A user enters the cellar and moves around:

17:51:00 motion detected -> quiet_until = 17:53:00
17:51:40 motion detected -> quiet_until = 17:53:40
17:52:10 motion detected -> quiet_until = 17:54:10
17:54:10 no more motion -> vision workflow starts

Practical consequence

  • no duplicate workers
  • no discard-based lost triggers
  • no need to kill and restart the worker
  • the final trigger moment is always the last motion, not the first one

Operational Notes

Why this design is safer than kill-and-respawn

A keep-one-runtime design avoids:

  • race conditions around repeated PID replacement
  • light flicker or repeated initialization
  • process storms under motion-heavy conditions
  • accidental overlap of stock runtime calls

Why the previous behavior felt wrong

Under the old model, later motion inside cooldown could be logged and accepted at HTTP level while still not moving the execution deadline forward. That made the real-world behavior feel like the workflow had stopped or been ignored.

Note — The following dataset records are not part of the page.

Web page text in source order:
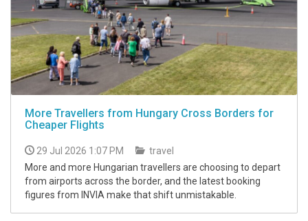
More Travellers from Hungary Cross Borders for
Cheaper Flights
29 Jul 2026 1:07 PM
travel
More and more Hungarian travellers are choosing to depart
from airports across the border, and the latest booking
figures from INVIA make that shift unmistakable.
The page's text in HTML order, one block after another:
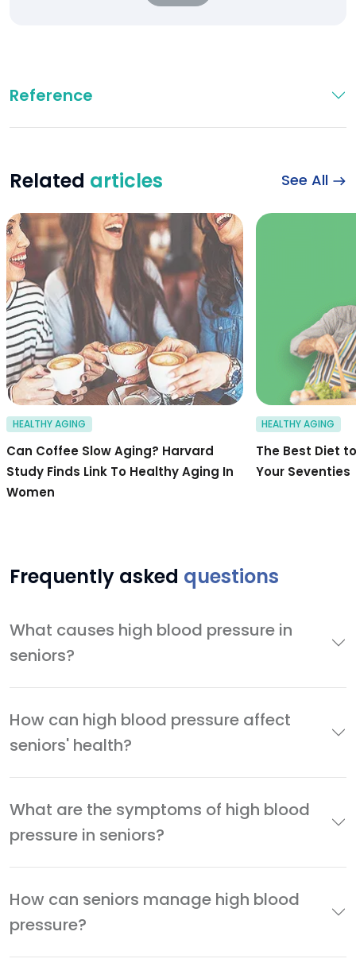
Reference
Related articles See All
Can Coffee Slow
HEALTHY AGING
Can Coffee Slow Aging? Harvard
Study Finds Link To Healthy Aging In
Women
HEALTHY AGING
The Best Diet
Your Seventies
Frequently asked questions
What causes high blood pressure in
seniors?
How can high blood pressure affect
seniors' health?
What are the symptoms of high blood
pressure in seniors?
How can seniors manage high blood
pressure?
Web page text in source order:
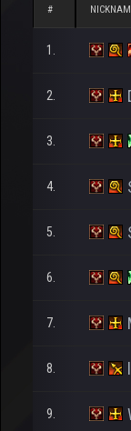
#
1.
2.
3.
4.
5.
6.
7.
8.
9.
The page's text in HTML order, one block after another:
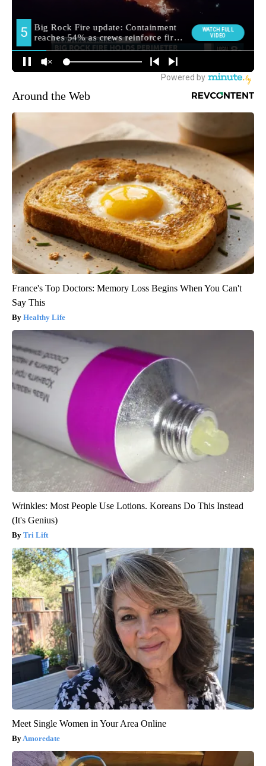
Around the Web
France's Top Doctors: Memory Loss Begins When You Can't
Say This
Healthy Life
Wrinkles: Most People Use Lotions. Koreans Do This Instead
(It's Genius)
Tri Lift
Meet Single Women in Your Area Online
Amoredate
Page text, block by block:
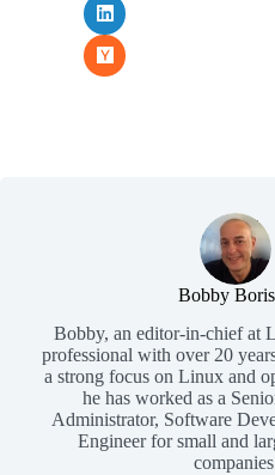
Bobby
Bobby, an editor-in-chief at
professional with over 20
a strong focus on Linux and
he has worked as a
Administrator, Software
Engineer for small and
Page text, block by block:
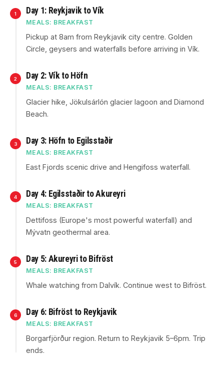
1 Day 1: Reykjavik to Vík
MEALS: BREAKFAST
Pickup at 8am from Reykjavik city centre. Golden
Circle, geysers and waterfalls before arriving in Vík.
2 Day 2: Vík to Höfn
MEALS: BREAKFAST
Glacier hike, Jökulsárlón glacier lagoon and Diamond
Beach.
3 Day 3: Höfn to Egilsstaðir
MEALS: BREAKFAST
East Fjords scenic drive and Hengifoss waterfall.
4 Day 4: Egilsstaðir to Akureyri
MEALS: BREAKFAST
Dettifoss (Europe's most powerful waterfall) and
Mývatn geothermal area.
5 Day 5: Akureyri to Bifröst
MEALS: BREAKFAST
Whale watching from Dalvík. Continue west to Bifröst.
6 Day 6: Bifröst to Reykjavik
MEALS: BREAKFAST
Borgarfjörður region. Return to Reykjavik 5–6pm. Trip
ends.
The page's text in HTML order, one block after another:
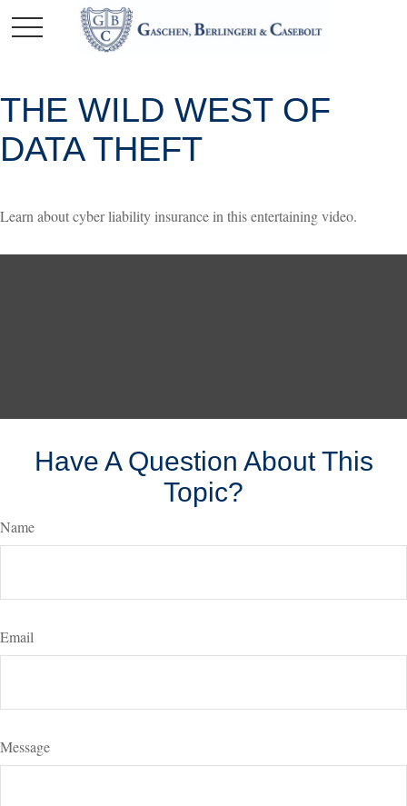
THE WILD WEST OF
DATA THEFT
Learn about cyber liability insurance in this entertaining video.
Have A Question About This
Topic?
Name
Email
Message
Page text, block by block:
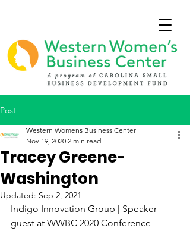
Post
Tracey Greene-
Washington
Western Womens Business Center
Nov 19, 2020 2 min read
Updated: Sep 2, 2021
Indigo Innovation Group | Speaker
guest at WWBC 2020 Conference
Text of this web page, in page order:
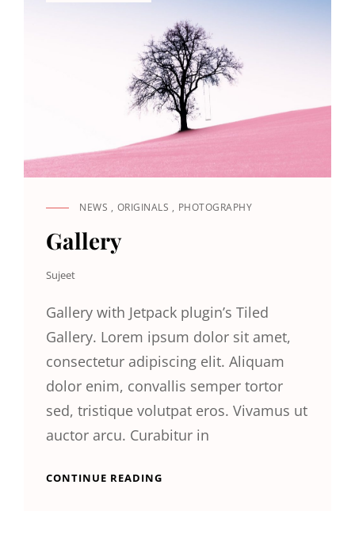
CAT
NEWS , ORIGINALS , PHOTOGRAPHY
Gallery
Sujeet
Gallery with Jetpack plugin’s Tiled
Gallery. Lorem ipsum dolor sit amet,
consectetur adipiscing elit. Aliquam
dolor enim, convallis semper tortor
sed, tristique volutpat eros. Vivamus ut
auctor arcu. Curabitur in
CONTINUE READING
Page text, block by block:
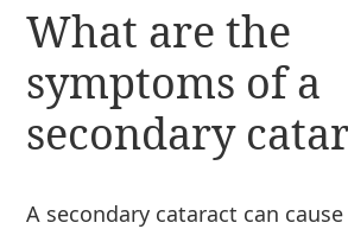
What are the
symptoms of a
secondary
A secondary cataract can
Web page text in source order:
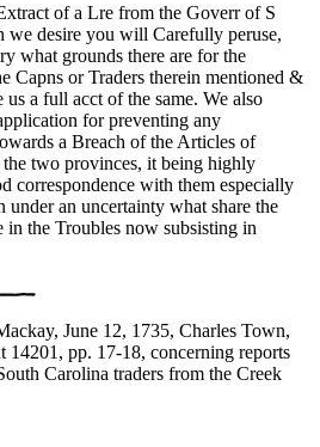
of a Lre from the Goverr of S
desire you will Carefully peruse,
what grounds there are for the
Capns or Traders therein mentioned &
a full acct of the same. We also
for preventing any
a Breach of the Articles of
two provinces, it being highly
correspondence with them especially
under an uncertainty what share the
the Troubles now subsisting in
June 12, 1735, Charles Town,
14201, pp. 17-18, concerning reports
Carolina traders from the Creek
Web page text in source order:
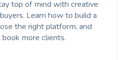
top of mind with creative
Learn how to build a
the right platform, and
more clients.
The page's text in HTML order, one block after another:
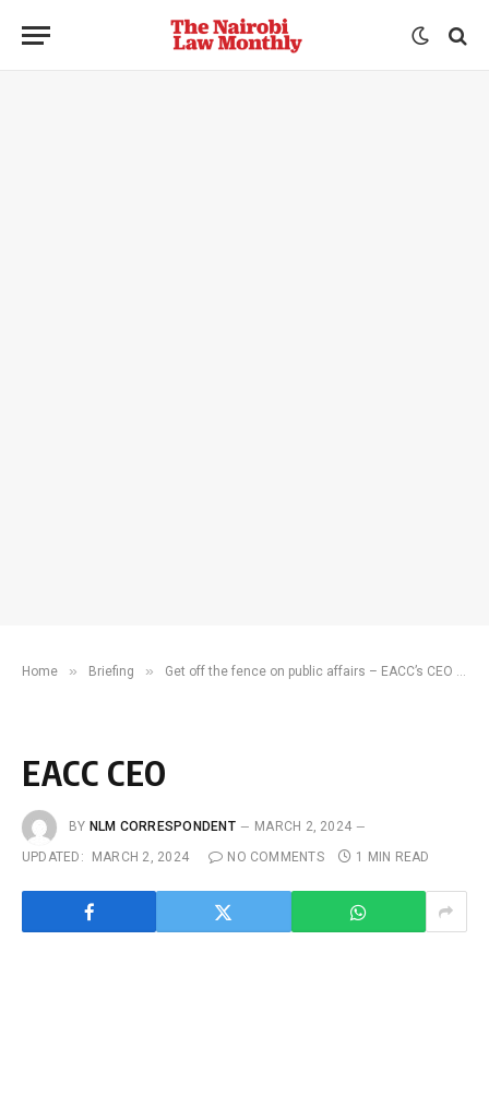
Home » Briefing » Get off the fence on public affairs – EACC’s CEO to the youth
EACC CEO
BY NLM CORRESPONDENT
MARCH 2, 2024
UPDATED:
MARCH 2, 2024 NO COMMENTS 1 MIN READ

Under the new model, later motion always updates the deadline.


Summary

The motion chain is now intentionally designed for the cellar use case:

  • motion webhooks are accepted continuously
  • a single worker waits for silence
  • every new motion reschedules the workflow
  • vision begins only after 120 seconds of quiet
  • logging clearly shows whether a request spawned a worker or merely extended the deadline

This turns the motion-triggered lane into a robust leave-the-cellar-then-run-vision workflow.